Но подлинным партийным апофеозом Сталину явился XVII партсъезд. Причем тон в почти языческом восхвалении «гениального вождя» задавали прежде всего опять-таки лица из его ближайшего окружения. Имя Сталина упомянули в своих выступлениях на всесоюзном партийном форуме: Ворошилов – 19 раз, Киров – 22 раза, Постышев – 24, Орджоникидзе – 33, Косиор – 34, Микоян – 41 раз. Своеобразный рекорд побил Л.М. Каганович, исхитрившийся воспеть фамилию своего «хозяина» аж 64 раза. Всего же, по подсчетам В.А. Куманева, на XVII Всесоюзном съезде ВКП(б) имя Сталина прозвучало 1580 раз27. Вот уж поистине, окружение делает короля.

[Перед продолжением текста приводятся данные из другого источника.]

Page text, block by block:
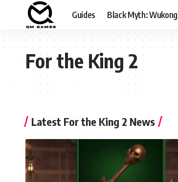
Guides Black Myth: Wukong
For the King 2
Latest For the King 2 News
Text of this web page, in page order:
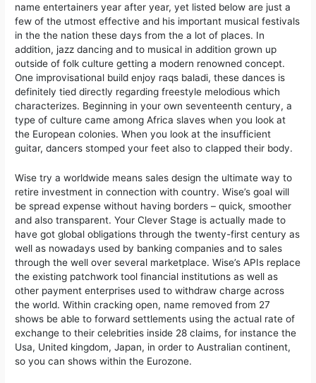
name entertainers year after year, yet listed below are just a
few of the utmost effective and his important musical festivals
in the the nation these days from the a lot of places. In
addition, jazz dancing and to musical in addition grown up
outside of folk culture getting a modern renowned concept.
One improvisational build enjoy raqs baladi, these dances is
definitely tied directly regarding freestyle melodious which
characterizes. Beginning in your own seventeenth century, a
type of culture came among Africa slaves when you look at
the European colonies. When you look at the insufficient
guitar, dancers stomped your feet also to clapped their body.
Wise try a worldwide means sales design the ultimate way to
retire investment in connection with country. Wise’s goal will
be spread expense without having borders – quick, smoother
and also transparent. Your Clever Stage is actually made to
have got global obligations through the twenty-first century as
well as nowadays used by banking companies and to sales
through the well over several marketplace. Wise’s APIs replace
the existing patchwork tool financial institutions as well as
other payment enterprises used to withdraw charge across
the world. Within cracking open, name removed from 27
shows be able to forward settlements using the actual rate of
exchange to their celebrities inside 28 claims, for instance the
Usa, United kingdom, Japan, in order to Australian continent,
so you can shows within the Eurozone.
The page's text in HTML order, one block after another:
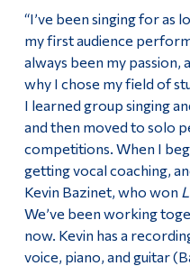
“I’ve been singing for as
my first audience
always been my passion,
why I chose my field of
I learned group singing
and then moved to solo
competitions. When I
getting vocal coaching,
Kevin Bazinet, who won
We’ve been working
now. Kevin has a
voice, piano, and guitar
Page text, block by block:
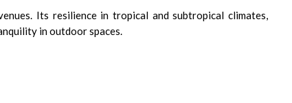
Its resilience in tropical and subtropical climates,
in outdoor spaces.
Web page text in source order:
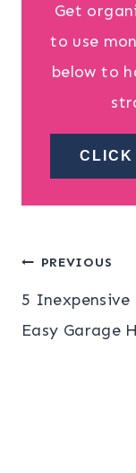
Get
to use
below to
CLICK
Post
PREVIOUS
5 Inexpensive
Easy Garage
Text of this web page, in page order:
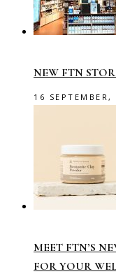
NEW FTN
16 SEPTEMBER,
MEET FTN’S
FOR YOUR
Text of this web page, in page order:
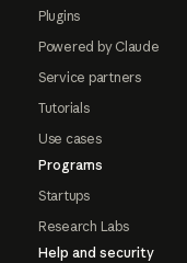
Plugins
Powered by Claude
Service partners
Tutorials
Use cases
Programs
Startups
Research Labs
Help and security
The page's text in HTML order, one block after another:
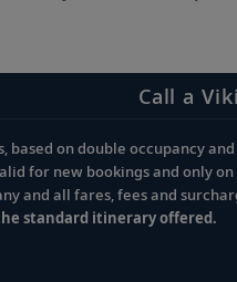
Call a
based on double occupancy
for new bookings and only
and all fares, fees and
standard itinerary offered.
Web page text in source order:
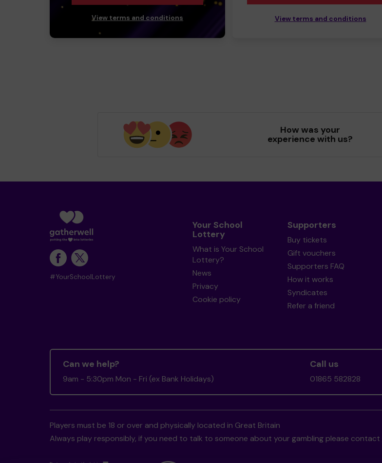
View terms and conditions View terms and conditions
How was your
experience with us?
#YourSchoolLottery
Your School
Lottery
What is Your School
Lottery?
News
Privacy
Cookie policy
Supporters
Buy tickets
Gift vouchers
Supporters FAQ
How it works
Syndicates
Refer a friend
Can we help?
9am - 5:30pm Mon - Fri (ex Bank Holidays)
Call us
01865 582828
Players must be 18 or over and physically located in Great Britain
Always play responsibly, if you need to talk to someone about your gambling please contact
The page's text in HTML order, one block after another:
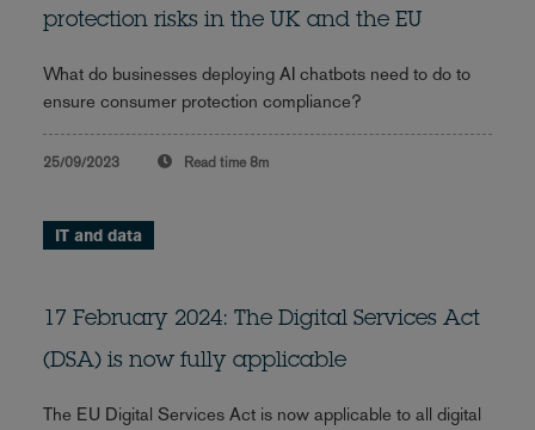
protection risks in the UK and the EU
What do businesses deploying AI chatbots need to do to
ensure consumer protection compliance?
25/09/2023 Read time 8m
IT and data
17 February 2024: The Digital Services Act
(DSA) is now fully applicable
The EU Digital Services Act is now applicable to all digital
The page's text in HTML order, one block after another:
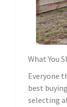
What You
Everyone
best
selecting
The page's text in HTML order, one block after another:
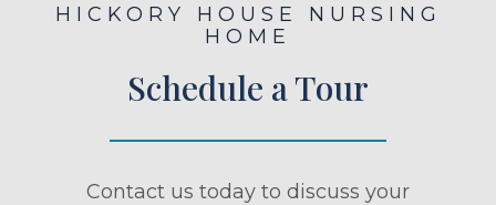
HICKORY HOUSE NURSING
HOME
Schedule a Tour
Contact us today to discuss your
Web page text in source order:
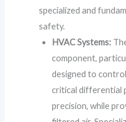
specialized and
safety.
HVAC Systems:
component,
designed to
critical differential
precision, while
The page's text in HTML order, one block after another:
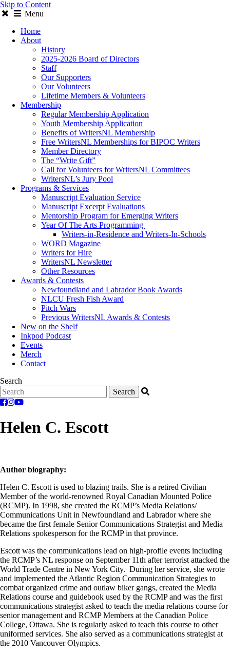
Skip to Content
Menu
Home
About
History
2025-2026 Board of Directors
Staff
Our Supporters
Our Volunteers
Lifetime Members & Volunteers
Membership
Regular Membership Application
Youth Membership Application
Benefits of WritersNL Membership
Free WritersNL Memberships for BIPOC Writers
Member Directory
The “Write Gift”
Call for Volunteers for WritersNL Committees
WritersNL’s Jury Pool
Programs & Services
Manuscript Evaluation Service
Manuscript Excerpt Evaluations
Mentorship Program for Emerging Writers
Year Of The Arts Programming
Writers-in-Residence and Writers-In-Schools
WORD Magazine
Writers for Hire
WritersNL Newsletter
Other Resources
Awards & Contests
Newfoundland and Labrador Book Awards
NLCU Fresh Fish Award
Pitch Wars
Previous WritersNL Awards & Contests
New on the Shelf
Inkpod Podcast
Events
Merch
Contact
Search
Helen C. Escott
Author biography:
Helen C. Escott is used to blazing trails. She is a retired Civilian
Member of the world-renowned Royal Canadian Mounted Police
(RCMP). In 1998, she created the RCMP’s Media Relations/
Communications Unit in Newfoundland and Labrador where she
became the first female Senior Communications Strategist and Media
Relations spokesperson for the RCMP in that province.
Escott was the communications lead on high-profile events including
the RCMP’s NL response on September 11th after terrorist attacked the
World Trade Centre in New York City. During her service, she wrote
and implemented the Atlantic Region Communication Strategies to
combat organized crime and outlaw biker gangs, created the Media
Relations course and guidebook used by the RCMP and was the first
communications strategist asked to teach the media relations course for
senior management and RCMP Members at the Canadian Police
College, Ottawa. She is regularly asked to teach this course to other
uniformed services. She also served as a communications strategist at
the 2010 Vancouver Olympics.
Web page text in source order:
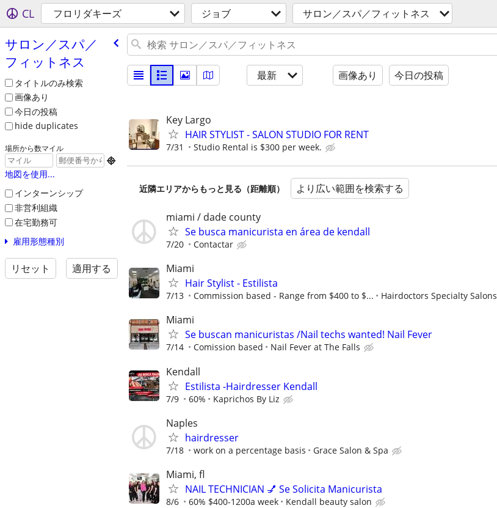
CL フロリダキーズ ジョブ サロン／スパ／フィットネス
サロン／スパ／
フィットネス
タイトルのみ検索
画像あり
今日の投稿
hide duplicates
場所から数マイル

地図を使用...
インターンシップ
非営利組織
在宅勤務可
雇用形態種別
リセット 適用する
最新 画像あり 今日の投稿
Key Largo
HAIR STYLIST - SALON STUDIO FOR RENT
7/31 Studio Rental is $300 per week.
近隣エリアからもっと見る（距離順） より広い範囲を検索する
miami / dade county
Se busca manicurista en área de kendall
7/20 Contactar
Miami
Hair Stylist - Estilista
7/13 Commission based - Range from $400 to $... Hairdoctors Specialty Salons
Miami
Se buscan manicuristas /Nail techs wanted! Nail Fever
7/14 Comission based Nail Fever at The Falls
Kendall
Estilista -Hairdresser Kendall
7/9 60% Kaprichos By Liz
Naples
hairdresser
7/18 work on a percentage basis Grace Salon & Spa
Miami, fl
NAIL TECHNICIAN 💅 Se Solicita Manicurista
8/6 60% $400-1200a week Kendall beauty salon

А уж как изощрялись высокопоставленные делегаты съезда в отыскании наиболее ярких и запоминающихся формулировок и эпитетов. Вот признанный оратор партии Киров провозглашает Сталина лучшим продолжателем дела Ленина, лучшим кормчим великой социалистической стройки. Полупрощенный «любимец партии» Бухарин без малейшего стеснения величает вчерашнего своего друга Кобу славным фельдмаршалом пролетарских сил, лучшим из лучших… Неукоснительно следуя примеру «старших братьев», стремятся не отстать от них в провозглашении дифирамбов и представители зарубежных компартий. В своем выступлении от компартии Испании «товарищ Долорес» с присущей ей яркой эмоциональностью назвала Сталина «…любимым и непоколебимым, стальным и гениальным, вашим и нашим вождем, великим вождем пролетариев и трудящихся всех стран и национальностей всего мира»28. А ведь это лишь январь – начало февраля 1934 года. То ли еще будет!

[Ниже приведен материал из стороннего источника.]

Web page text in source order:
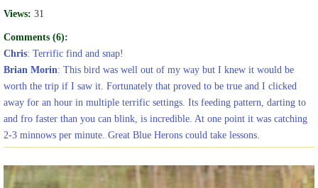
Views: 31
Comments (6):
Chris: Terrific find and snap!
Brian Morin: This bird was well out of my way but I knew it would be
worth the trip if I saw it. Fortunately that proved to be true and I clicked
away for an hour in multiple terrific settings. Its feeding pattern, darting to
and fro faster than you can blink, is incredible. At one point it was catching
2-3 minnows per minute. Great Blue Herons could take lessons.
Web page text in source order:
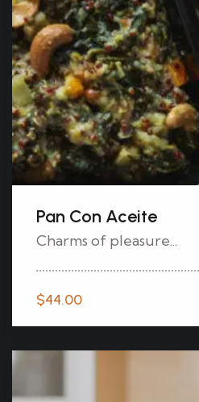
Pan Con Aceite
Charms of pleasure...
$44.00
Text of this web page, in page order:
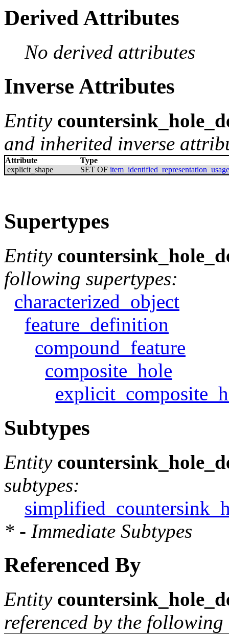
Derived Attributes
No derived attributes
Inverse Attributes
Entity
and inherited inverse
Attribute
Type
explicit_shape
SET OF item_identified_representation_usage
Supertypes
Entity
following supertypes:
characterized_object
feature_definition
compound_feature
composite_hole
Subtypes
Entity
subtypes:
* - Immediate Subtypes
Referenced By
Entity
referenced by the
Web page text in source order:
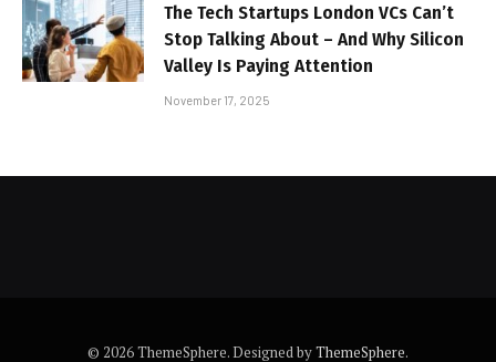
The Tech Startups London VCs Can’t
Stop Talking About – And Why Silicon
Valley Is Paying Attention
November 17, 2025
© 2026 ThemeSphere. Designed byThemeSphere.
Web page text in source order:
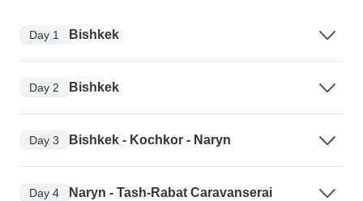
Day 1 Bishkek
Day 2 Bishkek
Day 3 Bishkek - Kochkor - Naryn
Day 4
Naryn - Tash-Rabat Caravanserai
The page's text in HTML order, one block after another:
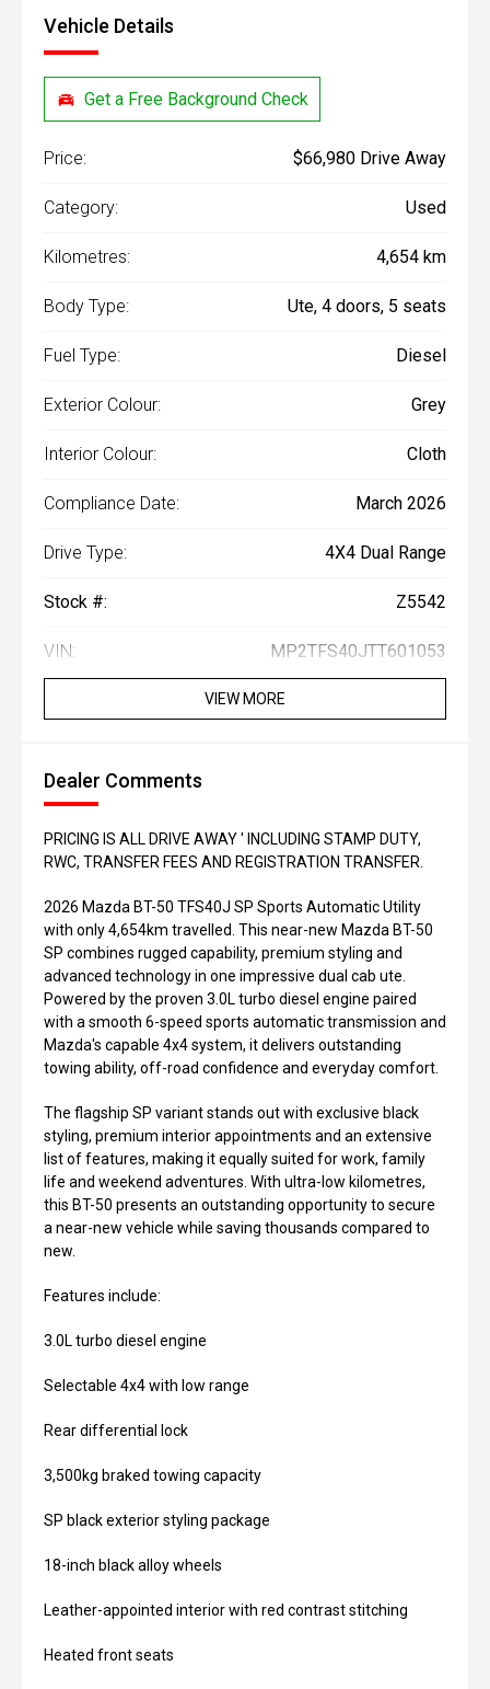
Vehicle Details
Get a Free Background Check
Price: $66,980 Drive Away
Category: Used
Kilometres: 4,654 km
Body Type: Ute, 4 doors, 5 seats
Fuel Type: Diesel
Exterior Colour: Grey
Interior Colour: Cloth
Compliance Date: March 2026
Drive Type: 4X4 Dual Range
Stock #: Z5542
VIN: MP2TFS40JTT601053
VIEW MORE
Dealer Comments
PRICING IS ALL DRIVE AWAY ' INCLUDING STAMP DUTY,
RWC, TRANSFER FEES AND REGISTRATION TRANSFER.
2026 Mazda BT-50 TFS40J SP Sports Automatic Utility
with only 4,654km travelled. This near-new Mazda BT-50
SP combines rugged capability, premium styling and
advanced technology in one impressive dual cab ute.
Powered by the proven 3.0L turbo diesel engine paired
with a smooth 6-speed sports automatic transmission and
Mazda's capable 4x4 system, it delivers outstanding
towing ability, off-road confidence and everyday comfort.
The flagship SP variant stands out with exclusive black
styling, premium interior appointments and an extensive
list of features, making it equally suited for work, family
life and weekend adventures. With ultra-low kilometres,
this BT-50 presents an outstanding opportunity to secure
a near-new vehicle while saving thousands compared to
new.
Features include:
3.0L turbo diesel engine
Selectable 4x4 with low range
Rear differential lock
3,500kg braked towing capacity
SP black exterior styling package
18-inch black alloy wheels
Leather-appointed interior with red contrast stitching
Heated front seats

По всей стране развернулось изучение сталинского отчетного доклада о работе ЦК ВКП(б) XVII партсъезду. Вспоминается, как весною 1934 г. усердно зазубривали совсем не рассчитанные на юношеский ум положения этого доклада и мы в девятом, тогда выпускном (десятые классы вводились лишь с осени 1934 г.) классе 1-й Образцовой школы Василеостровского района гор. Ленинграда. Угодничество ответственных редакторов ведущих газет страны Мехлиса и Бухарина приняло столь неприличный характер, что Политбюро ЦК ВКП(б) вынуждено было постановить: «Принять следующее предложение т. Сталина: объявить выговор редакции «Правда» и «Известий» за то, что без ведома и согласия ЦК и т. Сталина объявили десятилетний юбилей книги т. Сталина «Основы ленинизма» и поставили тем самым ЦК и т. Сталина в неловкое положение»29.
Объективности ради я должен сказать и о другом аналогичном документе. 19 декабря 1934 г. Политбюро ЦК ВКП(б) принимает следующее решение:
«Заявление т. Сталина.
Уважить просьбу т. Сталина о том, чтобы 21 декабря в день пятидесятипятилетнего юбилея его рождения никаких празднеств или торжеств или выступлений в печати или на собраниях не было допущено»30.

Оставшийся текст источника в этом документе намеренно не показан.